Those who say this wasn’t a bailout argue Canadian banks had a “liquidity” problem, not a “solvency” problem like the U.S. banks. What this means is that Canadian banks had the collateral needed to get loans to pay their bills, something the U.S. banks didn’t have.

But if the problem was that no one wanted to lend to Canadian banks, as the banks themselves say, then they would have had to sell assets to pay their bills, and pretty soon the banks’ “liquidity” problem would have become a “solvency” problem, just like the U.S. banks.

Without the bailout, the Canadian banks wouldn’t have been able to pay their bills. It’s as simple as that.

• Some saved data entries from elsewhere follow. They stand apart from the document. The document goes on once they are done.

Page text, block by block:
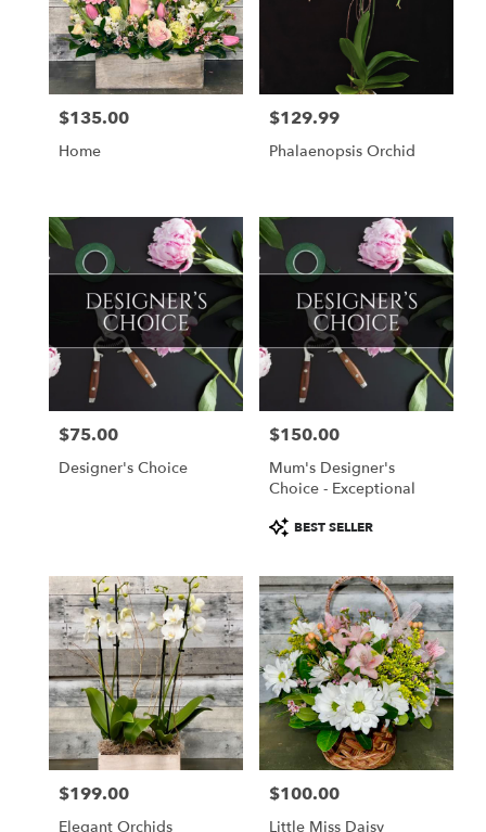
Price:
$135.00
Home
Price:
$129.99
Phalaenopsis Orchid
Price:
$75.00
Designer's Choice
Price:
$150.00
Mum's Designer's
Choice - Exceptional
Product
Tags:
BEST SELLER
Price:
$199.00
Elegant Orchids
Price:
$100.00
Little Miss Daisy
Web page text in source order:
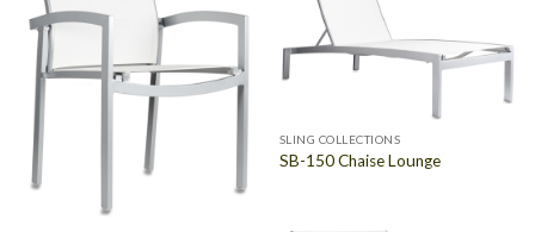
SLING COLLECTIONS
SB-150 Chaise Lounge
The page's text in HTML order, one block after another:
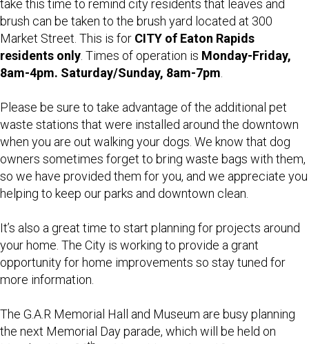
take this time to remind city residents that leaves and
brush can be taken to the brush yard located at 300
Market Street. This is for CITY of Eaton Rapids
residents only . Times of operation is Monday-Friday,
8am-4pm. Saturday/Sunday, 8am-7pm
Please be sure to take advantage of the additional pet
waste stations that were installed around the downtown
when you are out walking your dogs. We know that dog
owners sometimes forget to bring waste bags with them,
so we have provided them for you, and we appreciate you
helping to keep our parks and downtown clean.
It’s also a great time to start planning for projects around
your home. The City is working to provide a grant
opportunity for home improvements so stay tuned for
more information.
The G.A.R Memorial Hall and Museum are busy planning
the next Memorial Day parade, which will be held on
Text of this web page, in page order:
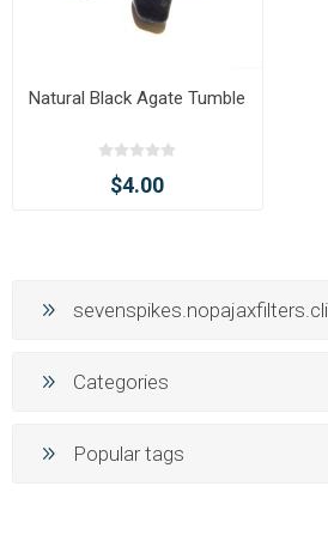
Natural Black Agate Tumble
$4.00
Categories
Popular tags

PHOTOS: WHAT CANADA'S BANK CEOs EARNED LAST YEAR

Taken all together, the BoC’s, CMHC’s and Federal Reserve’s actions amounted to a bailout for Canadian banks. That the government called it “liquidity support” is irrelevant; this wasn’t ordinary, day-to-day banking. These were emergency measures of the sort seen once or twice a lifetime. And they were meant to keep Canada’s banks and financial system running in the face of an imminent standstill in global lending. They would only have happened if there was a significant threat to Canada’s banks.

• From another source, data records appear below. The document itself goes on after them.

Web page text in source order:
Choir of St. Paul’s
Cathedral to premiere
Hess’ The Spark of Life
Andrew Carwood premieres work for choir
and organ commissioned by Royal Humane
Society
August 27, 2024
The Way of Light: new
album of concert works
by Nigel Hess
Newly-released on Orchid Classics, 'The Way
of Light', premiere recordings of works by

The fact that the bailout didn’t go through Parliament -- as it went through Congress in the U.S. -- doesn’t change that it happened.

QUIET, NOT SECRET

What it did change, perhaps, is the perception surrounding it. With debate raging in Congress, in September and October of 2008, about handing over $700 billion in taxpayers’ money to the banks, it was hard to ignore what was happening in the States.

In Canada, that public debate never happened. The Bank of Canada and the CMHC -- the two principal institutions through which the Canadian bailout happened -- don’t need to go to Parliament to buy up mortgages from banks, or lend money to banks. And the government’s announcements about assistance to the banks were few and far between.

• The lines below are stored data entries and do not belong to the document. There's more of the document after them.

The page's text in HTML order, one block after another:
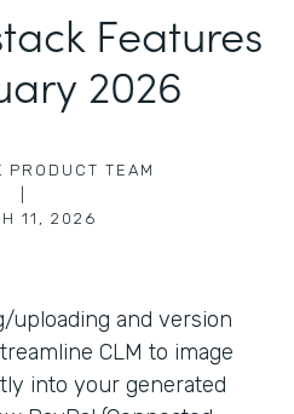
Features
2026
PRODUCT TEAM
11, 2026
uploading and version
CLM to image
into your generated
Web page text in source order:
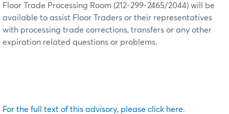
Floor Trade Processing Room (212-299-2465/2044) will be
available to assist Floor Traders or their representatives
with processing trade corrections, transfers or any other
expiration related questions or problems.
For the full text of this advisory, please click here.

So Canada’s bailout “passed” with little fanfare, and especially compared to the doom and gloom at the time in the U.S., it seemed like Canada’s problems were mere hiccups, barely worth reporting. Hence the perception, built up over the following years, that Canada’s banks are infallible, and were the only banks in the Western world that somehow avoided the need for emergency government aid.

In fact, Canada’s banks are very much part of the global financial system, and they are in no way immune from crisis.

So when the CCPA says the Canadian bailout was “secret,” they’re being inflammatory, or maybe even misleading -- it wasn’t a secret. It was simply overlooked by the media in the midst of the economic chaos breaking out all over. And if that lack of media attention helped out the banks and the government during the crisis, all the better for them.

And that brings us to the CCPA’s side of things, and the assertion that Canada’s bank bailout amounted to $3,400 for every man, woman and child in the country.

That may have been the total amount in mortgage sales and emergency lending that the banks got, but let’s be absolutely clear about this: These were loans. Taxpayers are not on the hook for this money. And the bankers’ association says the loans ended up turning a $2.5 billion profit for the lenders (the Bank of Canada and the U.S. Federal Reserve).

Similarly, the U.S. government claims that their bailout -- the TARP -- also turned a profit, but that’s a matter of some dispute.

Ultimately, Canada’s banks seem to insist on hanging on to their image of infallibility -- or at the very least, they insist we believe in that image.

But that belief is dangerous. Assuming your bank knows best is exactly how it has come to be that more than one million Americans are losing their homes to foreclosure each year.

Assuming your bank knows best is how the U.S. allowed itself to gut its regulatory practices to the point that the country’s entire financial system ran amuck on bad loans and bad bets, coming within a hair of total collapse.

Now, when Canada’s banks themselves begin to whisper that maybe tougher mortgage regulation may be needed, our finance minister declares no, he won’t do that, he trusts the banks to do it themselves.

Unlimited confidence in the infallibility of bankers is no substitute for a sober, responsible financial sector. We should learn the lesson that Canada’s banks needed bailing out, if for no other reason than to look with open eyes at our financial institutions, for the first time in years.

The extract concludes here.